Lo escribí a lápiz en la segunda página del libro, justo arriba a la derecha, con letra menuda y trazo rápido.
El 26 de noviembre de 1999 compré este «nouvelle» en una librería que hoy no existe. El barrio de Prosperidad, casi tampoco. Al menos ya es muy distinto. En la calle López de Hoyos, una de las más extensas de Madrid, tras una comida de menú de 800 pesetas servida en el chino-andaluz cuya camarera de voz ronca servía los platos a una velocidad del diablo y siempre animaba a que pidiéramos melón de postre, reinaba Crisol y su amplia galería de novedades.

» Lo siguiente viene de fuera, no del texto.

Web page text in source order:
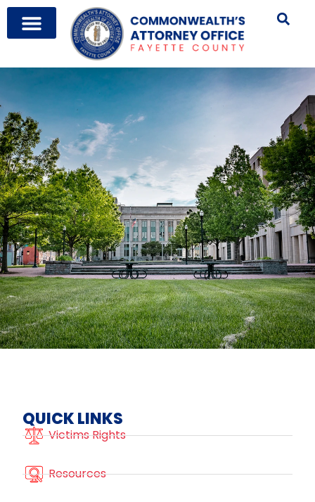
QUICK LINKS
Victims Rights
Resources
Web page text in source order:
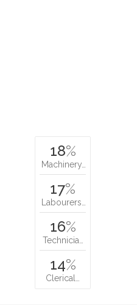
18%
Machinery…
17%
Labourers…
16%
Technicia…
14%
Clerical…

Se llamaba Carlota Fainberg.
Me sorprendió la foto de Man Ray: su título es Primat de la matière sur la pensèe, 1929. Un hermoso desnudo en blanco y negro que traza una cartografía del deseo. El apellido extranjero también ayudaba a acentuar la fascinación. ¿Quién sería Fainberg? ¿Cuál es su destino? La solvencia narrativa de su autor garantizaba un territorio literario de calidad. Antonio Muñoz Molina sonríe en la solapa. Luce cabello negro, bigote también oscuro, y no figura ni un ligero rastro de canas. Su última obra publicada era Pura alegría, un espléndido festín literario que acababa de disfrutar en esa edad en la que asimilabas cada vez más lo leído.
Hace una semana, 22 años después, cogí el libro de la parte de la estantería dedicada a la narrativa española contemporánea. Lo curioseé antes de que Muñoz Molina me lo firmara en Málaga. Recuerdo que la historia me había atrapado, pero había olvidado muchos detalles. Recuerdo que lo leí, ensimismado en su lectura, en la línea de Metro 4, entre las estaciones de Alfonso XIII y Argüelles; y también recuerdo que lo llevaba en el bolsillo derecho de un abrigo largo en un atardecer incendiado que me hipnotizó en el templo de Debod.

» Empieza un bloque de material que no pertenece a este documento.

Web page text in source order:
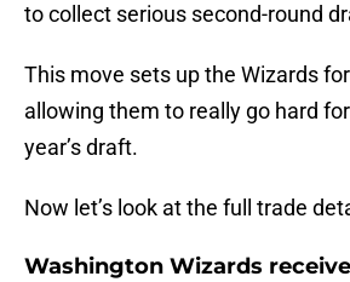
to collect serious second-round
This move sets up the Wizards
allowing them to really go hard
year’s draft.
Now let’s look at the full trade
Washington Wizards

He vuelto a Carlota Fainberg. He viajado a Buenos Aires y al aeropuerto nevado de Pittsburgh. Conversaciones —más bien monólogos de Marcelo Abengoa — que tiene que soportar Claudio, profesor de literatura en un departamento de Español de una Universidad de Pensilvania. El autor conoce lo que escribe ya que fue docente visitante en Estados Unidos y caricaturiza el uso de anglicismos, además del “yacimiento inagotable de sexismos verbales” de Abengoa.
Diez años después de que Muñoz Molina alumbrara a Fainberg, nació mi sobrina Carlota, la niña de mis ojos. Al acabar Muñoz Molina un sugerente diálogo con Guillermo Busutil sobre la creación literaria, empezó a mirar la novela como si fuera la de un autor suyo favorito o un manuscrito extinguido. Vio que era una primera edición y sus ojos volvieron a 1999 o a 1994, el germen de esta novela corta que se publicó por entregas en El País, y que ofrece frases como esta: “Nada se aleja más rápido en el recuerdo que los primeros episodios de un viaje”.
Más de dos décadas después, la obra, trufada de humor, ironía y sátira, también merece un nuevo nacimiento, una relectura estimulante, por plantear temas y enfoques que están ahora mismo en el debate público y que el novelista afronta de cara: lo políticamente correcto, las servidumbres universitarias y sus correspondientes discriminaciones positivas, las acusaciones infundadas… y esos escenarios bonaerenses, fantasmagóricos, casi a punto de disolución, que parecen recién extraídos de un fotograma de El crepúsculo de los dioses, de Billy Wilder.
Volver a Carlota Fainberg es una Pura alegría.